Marquer son territoire

Voilà qui est dit. Maintenant pourquoi a-t-on besoin d’afficher son amour en public ?
Parce que ça prend comme une envie de faire pipi, et qu’on n’est incapable de se retenir, pour marquer son territoire parfois, ou encore parce qu’une fois qu’on a donné l’habitude à l’autre de l’embrasser, c’est compliqué d’arrêter.
A ces explications évidentes s’ajoute désormais celles d’une étude d’une chercheuse américaine : Maria Servedio. Biologiste en évolution à l’université de Carolina du Nord, Chapel Hill, elle a observé que les animaux monogames, comme certains oiseaux, étaient aussi friands de DPA.
Elle a déclaré au magazine scientifique anglais Live Science :
« C’est assez évident qu’on a besoin d’être démonstratif pour attirer un partenaire. En revanche, une fois que vous l’avez déjà conquis pourquoi devriez-vous vous enquiquinez à continuer de l’être ? »

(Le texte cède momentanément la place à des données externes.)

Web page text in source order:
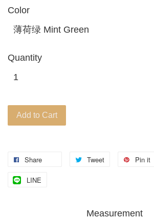
Color
Quantity
Add to Cart
Share Tweet Pin it
LINE
Measurement
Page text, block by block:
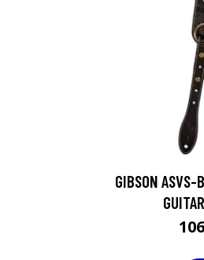
GIBSON ASVS-

Des affichages amoureux qui exposent aux prédateurs

Son questionnement était d’autant plus grand que ces affichages, pas du tout discrets, exposent les animaux à leurs prédateurs.
En se basant sur les résultats de différentes études précédentes, la chercheuse à constaté qu’en réalité, ces comportements sont souvent liés aux progénitures.
En effet, dans les espèces monogames, les couples réussissent mieux à élever des petits que les « individus » isolés.
Souvent d’ailleurs, deux oiseaux en couple parviennent à éduquer plus de deux petits, tandis que le zozio seul ne parvient à en éduquer qu’un seul à la fois.
Les espèces monogames auraient donc tout intérêt à être en couple, à le rester et à le faire savoir.
Maria Servedio écrit donc que ces démonstrations qui se produisaient d’abord au moment de la constitution des couples « ont évolué » pour perdurer après la mise en couple.
« Elles stimulent le partenaire et augmentent son niveau d’investissement dans l’éducation des petits. »
Selon une autre chercheuse américaine, du Colorado cette fois-ci, on peut imaginer un même mécanisme chez l’être humain. Sauf que chez ce dernier, les différences culturelles et sociologiques brouillent un peu les pistes.